START DATA SUPPLIED

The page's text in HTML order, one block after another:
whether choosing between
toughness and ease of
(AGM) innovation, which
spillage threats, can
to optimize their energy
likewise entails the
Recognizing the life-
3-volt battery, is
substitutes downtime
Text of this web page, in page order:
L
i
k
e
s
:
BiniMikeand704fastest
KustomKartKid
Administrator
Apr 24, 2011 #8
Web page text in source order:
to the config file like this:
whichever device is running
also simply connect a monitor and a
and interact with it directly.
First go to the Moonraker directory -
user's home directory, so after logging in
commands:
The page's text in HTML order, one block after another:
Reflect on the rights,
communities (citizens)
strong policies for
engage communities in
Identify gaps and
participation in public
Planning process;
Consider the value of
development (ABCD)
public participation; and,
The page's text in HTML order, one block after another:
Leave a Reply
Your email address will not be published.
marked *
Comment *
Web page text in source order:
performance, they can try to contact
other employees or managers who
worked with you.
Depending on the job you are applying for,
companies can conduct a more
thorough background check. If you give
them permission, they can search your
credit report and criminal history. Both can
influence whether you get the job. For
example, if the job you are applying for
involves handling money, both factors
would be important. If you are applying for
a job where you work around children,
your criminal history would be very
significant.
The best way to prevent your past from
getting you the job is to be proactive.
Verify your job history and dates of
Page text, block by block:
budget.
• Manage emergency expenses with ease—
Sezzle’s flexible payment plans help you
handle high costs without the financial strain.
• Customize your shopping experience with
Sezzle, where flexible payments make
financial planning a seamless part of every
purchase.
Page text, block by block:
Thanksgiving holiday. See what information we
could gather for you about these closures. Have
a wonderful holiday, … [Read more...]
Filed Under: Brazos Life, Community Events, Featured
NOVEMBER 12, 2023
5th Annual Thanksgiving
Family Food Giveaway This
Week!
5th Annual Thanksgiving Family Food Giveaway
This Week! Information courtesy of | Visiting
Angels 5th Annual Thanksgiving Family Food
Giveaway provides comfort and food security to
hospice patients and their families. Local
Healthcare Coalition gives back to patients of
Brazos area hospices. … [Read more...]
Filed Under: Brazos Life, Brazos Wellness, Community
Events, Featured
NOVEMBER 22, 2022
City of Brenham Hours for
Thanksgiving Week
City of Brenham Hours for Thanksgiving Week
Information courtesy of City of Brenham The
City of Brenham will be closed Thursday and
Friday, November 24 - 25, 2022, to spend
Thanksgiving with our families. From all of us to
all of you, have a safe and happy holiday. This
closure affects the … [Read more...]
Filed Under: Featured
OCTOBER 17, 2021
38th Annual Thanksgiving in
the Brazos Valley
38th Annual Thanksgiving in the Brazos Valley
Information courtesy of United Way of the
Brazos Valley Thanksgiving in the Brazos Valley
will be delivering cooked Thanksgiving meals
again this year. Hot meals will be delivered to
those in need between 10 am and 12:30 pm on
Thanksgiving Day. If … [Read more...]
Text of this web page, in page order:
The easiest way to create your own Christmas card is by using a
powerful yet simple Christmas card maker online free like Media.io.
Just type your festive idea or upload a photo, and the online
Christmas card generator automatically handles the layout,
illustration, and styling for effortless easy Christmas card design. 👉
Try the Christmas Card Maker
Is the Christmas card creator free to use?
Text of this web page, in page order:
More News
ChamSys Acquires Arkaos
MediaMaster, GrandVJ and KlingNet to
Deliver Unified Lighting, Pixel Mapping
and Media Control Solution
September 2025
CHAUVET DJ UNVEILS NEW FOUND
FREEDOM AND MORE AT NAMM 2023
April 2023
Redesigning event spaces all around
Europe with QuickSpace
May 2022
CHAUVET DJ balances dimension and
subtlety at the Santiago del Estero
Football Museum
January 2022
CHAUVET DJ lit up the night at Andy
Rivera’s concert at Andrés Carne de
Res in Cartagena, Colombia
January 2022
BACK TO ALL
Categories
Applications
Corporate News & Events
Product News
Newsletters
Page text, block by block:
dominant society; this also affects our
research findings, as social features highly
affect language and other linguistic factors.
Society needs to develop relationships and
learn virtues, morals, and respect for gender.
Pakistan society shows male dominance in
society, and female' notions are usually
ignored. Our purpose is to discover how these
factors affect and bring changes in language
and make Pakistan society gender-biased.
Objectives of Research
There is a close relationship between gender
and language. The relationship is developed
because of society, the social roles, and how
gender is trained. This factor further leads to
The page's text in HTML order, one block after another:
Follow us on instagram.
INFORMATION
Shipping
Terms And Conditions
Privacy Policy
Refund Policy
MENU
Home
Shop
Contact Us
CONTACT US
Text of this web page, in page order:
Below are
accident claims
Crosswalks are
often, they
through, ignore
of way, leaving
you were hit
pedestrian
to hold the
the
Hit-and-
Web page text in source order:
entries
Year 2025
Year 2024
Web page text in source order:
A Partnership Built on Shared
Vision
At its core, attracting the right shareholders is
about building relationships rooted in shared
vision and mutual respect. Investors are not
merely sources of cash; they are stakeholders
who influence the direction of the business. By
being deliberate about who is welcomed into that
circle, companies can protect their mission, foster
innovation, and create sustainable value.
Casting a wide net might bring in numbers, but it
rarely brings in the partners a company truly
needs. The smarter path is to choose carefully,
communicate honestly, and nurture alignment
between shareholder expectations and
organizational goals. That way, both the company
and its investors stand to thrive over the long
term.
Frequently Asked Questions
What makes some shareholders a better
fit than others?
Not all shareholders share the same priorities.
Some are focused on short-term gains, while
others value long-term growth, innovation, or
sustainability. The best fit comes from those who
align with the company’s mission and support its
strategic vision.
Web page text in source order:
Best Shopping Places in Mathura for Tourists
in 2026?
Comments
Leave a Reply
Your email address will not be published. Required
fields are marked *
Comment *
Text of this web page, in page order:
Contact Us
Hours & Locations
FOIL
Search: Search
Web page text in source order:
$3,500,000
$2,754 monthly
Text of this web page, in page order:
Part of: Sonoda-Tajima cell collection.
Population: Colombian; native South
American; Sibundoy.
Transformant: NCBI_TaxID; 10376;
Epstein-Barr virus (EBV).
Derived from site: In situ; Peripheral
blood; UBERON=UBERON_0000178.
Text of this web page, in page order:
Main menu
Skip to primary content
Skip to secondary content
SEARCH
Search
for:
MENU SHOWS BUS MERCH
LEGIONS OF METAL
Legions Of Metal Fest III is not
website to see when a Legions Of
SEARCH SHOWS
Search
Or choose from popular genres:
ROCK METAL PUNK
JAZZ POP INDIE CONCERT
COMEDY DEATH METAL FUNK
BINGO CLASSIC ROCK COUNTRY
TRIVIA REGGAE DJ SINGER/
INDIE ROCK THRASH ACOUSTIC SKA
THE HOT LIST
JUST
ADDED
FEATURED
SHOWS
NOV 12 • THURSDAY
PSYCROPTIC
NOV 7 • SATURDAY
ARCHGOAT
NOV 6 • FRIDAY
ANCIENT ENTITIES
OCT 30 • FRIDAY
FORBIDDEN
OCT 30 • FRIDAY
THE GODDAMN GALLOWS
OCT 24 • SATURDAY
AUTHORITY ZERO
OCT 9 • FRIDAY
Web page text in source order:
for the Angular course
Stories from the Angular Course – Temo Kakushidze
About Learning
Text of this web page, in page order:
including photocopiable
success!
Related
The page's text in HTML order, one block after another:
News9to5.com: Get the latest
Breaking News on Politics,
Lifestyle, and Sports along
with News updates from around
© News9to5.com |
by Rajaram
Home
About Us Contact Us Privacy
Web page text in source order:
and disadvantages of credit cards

END DATA SUPPLIED

WHAT YOU SHOULD DO: A verbatim copy of the listing is needed.

FINISHED TASK:
The page's text in HTML order, one block after another:
whether choosing between
toughness and ease of
(AGM) innovation, which
spillage threats, can
to optimize their energy
likewise entails the
Recognizing the life-
3-volt battery, is
substitutes downtime
Text of this web page, in page order:
L
i
k
e
s
:
BiniMikeand704fastest
KustomKartKid
Administrator
Apr 24, 2011 #8
Web page text in source order:
to the config file like this:
whichever device is running
also simply connect a monitor and a
and interact with it directly.
First go to the Moonraker directory -
user's home directory, so after logging in
commands:
The page's text in HTML order, one block after another:
Reflect on the rights,
communities (citizens)
strong policies for
engage communities in
Identify gaps and
participation in public
Planning process;
Consider the value of
development (ABCD)
public participation; and,
The page's text in HTML order, one block after another:
Leave a Reply
Your email address will not be published.
marked *
Comment *
Web page text in source order:
performance, they can try to contact
other employees or managers who
worked with you.
Depending on the job you are applying for,
companies can conduct a more
thorough background check. If you give
them permission, they can search your
credit report and criminal history. Both can
influence whether you get the job. For
example, if the job you are applying for
involves handling money, both factors
would be important. If you are applying for
a job where you work around children,
your criminal history would be very
significant.
The best way to prevent your past from
getting you the job is to be proactive.
Verify your job history and dates of
Page text, block by block:
budget.
• Manage emergency expenses with ease—
Sezzle’s flexible payment plans help you
handle high costs without the financial strain.
• Customize your shopping experience with
Sezzle, where flexible payments make
financial planning a seamless part of every
purchase.
Page text, block by block:
Thanksgiving holiday. See what information we
could gather for you about these closures. Have
a wonderful holiday, … [Read more...]
Filed Under: Brazos Life, Community Events, Featured
NOVEMBER 12, 2023
5th Annual Thanksgiving
Family Food Giveaway This
Week!
5th Annual Thanksgiving Family Food Giveaway
This Week! Information courtesy of | Visiting
Angels 5th Annual Thanksgiving Family Food
Giveaway provides comfort and food security to
hospice patients and their families. Local
Healthcare Coalition gives back to patients of
Brazos area hospices. … [Read more...]
Filed Under: Brazos Life, Brazos Wellness, Community
Events, Featured
NOVEMBER 22, 2022
City of Brenham Hours for
Thanksgiving Week
City of Brenham Hours for Thanksgiving Week
Information courtesy of City of Brenham The
City of Brenham will be closed Thursday and
Friday, November 24 - 25, 2022, to spend
Thanksgiving with our families. From all of us to
all of you, have a safe and happy holiday. This
closure affects the … [Read more...]
Filed Under: Featured
OCTOBER 17, 2021
38th Annual Thanksgiving in
the Brazos Valley
38th Annual Thanksgiving in the Brazos Valley
Information courtesy of United Way of the
Brazos Valley Thanksgiving in the Brazos Valley
will be delivering cooked Thanksgiving meals
again this year. Hot meals will be delivered to
those in need between 10 am and 12:30 pm on
Thanksgiving Day. If … [Read more...]
Text of this web page, in page order:
The easiest way to create your own Christmas card is by using a
powerful yet simple Christmas card maker online free like Media.io.
Just type your festive idea or upload a photo, and the online
Christmas card generator automatically handles the layout,
illustration, and styling for effortless easy Christmas card design. 👉
Try the Christmas Card Maker
Is the Christmas card creator free to use?
Text of this web page, in page order:
More News
ChamSys Acquires Arkaos
MediaMaster, GrandVJ and KlingNet to
Deliver Unified Lighting, Pixel Mapping
and Media Control Solution
September 2025
CHAUVET DJ UNVEILS NEW FOUND
FREEDOM AND MORE AT NAMM 2023
April 2023
Redesigning event spaces all around
Europe with QuickSpace
May 2022
CHAUVET DJ balances dimension and
subtlety at the Santiago del Estero
Football Museum
January 2022
CHAUVET DJ lit up the night at Andy
Rivera’s concert at Andrés Carne de
Res in Cartagena, Colombia
January 2022
BACK TO ALL
Categories
Applications
Corporate News & Events
Product News
Newsletters
Page text, block by block:
dominant society; this also affects our
research findings, as social features highly
affect language and other linguistic factors.
Society needs to develop relationships and
learn virtues, morals, and respect for gender.
Pakistan society shows male dominance in
society, and female' notions are usually
ignored. Our purpose is to discover how these
factors affect and bring changes in language
and make Pakistan society gender-biased.
Objectives of Research
There is a close relationship between gender
and language. The relationship is developed
because of society, the social roles, and how
gender is trained. This factor further leads to
The page's text in HTML order, one block after another:
Follow us on instagram.
INFORMATION
Shipping
Terms And Conditions
Privacy Policy
Refund Policy
MENU
Home
Shop
Contact Us
CONTACT US
Text of this web page, in page order:
Below are
accident claims
Crosswalks are
often, they
through, ignore
of way, leaving
you were hit
pedestrian
to hold the
the
Hit-and-
Web page text in source order:
entries
Year 2025
Year 2024
Web page text in source order:
A Partnership Built on Shared
Vision
At its core, attracting the right shareholders is
about building relationships rooted in shared
vision and mutual respect. Investors are not
merely sources of cash; they are stakeholders
who influence the direction of the business. By
being deliberate about who is welcomed into that
circle, companies can protect their mission, foster
innovation, and create sustainable value.
Casting a wide net might bring in numbers, but it
rarely brings in the partners a company truly
needs. The smarter path is to choose carefully,
communicate honestly, and nurture alignment
between shareholder expectations and
organizational goals. That way, both the company
and its investors stand to thrive over the long
term.
Frequently Asked Questions
What makes some shareholders a better
fit than others?
Not all shareholders share the same priorities.
Some are focused on short-term gains, while
others value long-term growth, innovation, or
sustainability. The best fit comes from those who
align with the company’s mission and support its
strategic vision.
Web page text in source order:
Best Shopping Places in Mathura for Tourists
in 2026?
Comments
Leave a Reply
Your email address will not be published. Required
fields are marked *
Comment *
Text of this web page, in page order:
Contact Us
Hours & Locations
FOIL
Search: Search
Web page text in source order:
$3,500,000
$2,754 monthly
Text of this web page, in page order:
Part of: Sonoda-Tajima cell collection.
Population: Colombian; native South
American; Sibundoy.
Transformant: NCBI_TaxID; 10376;
Epstein-Barr virus (EBV).
Derived from site: In situ; Peripheral
blood; UBERON=UBERON_0000178.
Text of this web page, in page order:
Main menu
Skip to primary content
Skip to secondary content
SEARCH
Search
for:
MENU SHOWS BUS MERCH
LEGIONS OF METAL
Legions Of Metal Fest III is not
website to see when a Legions Of
SEARCH SHOWS
Search
Or choose from popular genres:
ROCK METAL PUNK
JAZZ POP INDIE CONCERT
COMEDY DEATH METAL FUNK
BINGO CLASSIC ROCK COUNTRY
TRIVIA REGGAE DJ SINGER/
INDIE ROCK THRASH ACOUSTIC SKA
THE HOT LIST
JUST
ADDED
FEATURED
SHOWS
NOV 12 • THURSDAY
PSYCROPTIC
NOV 7 • SATURDAY
ARCHGOAT
NOV 6 • FRIDAY
ANCIENT ENTITIES
OCT 30 • FRIDAY
FORBIDDEN
OCT 30 • FRIDAY
THE GODDAMN GALLOWS
OCT 24 • SATURDAY
AUTHORITY ZERO
OCT 9 • FRIDAY
Web page text in source order:
for the Angular course
Stories from the Angular Course – Temo Kakushidze
About Learning
Text of this web page, in page order:
including photocopiable
success!
Related
The page's text in HTML order, one block after another:
News9to5.com: Get the latest
Breaking News on Politics,
Lifestyle, and Sports along
with News updates from around
© News9to5.com |
by Rajaram
Home
About Us Contact Us Privacy
Web page text in source order:
and disadvantages of credit cards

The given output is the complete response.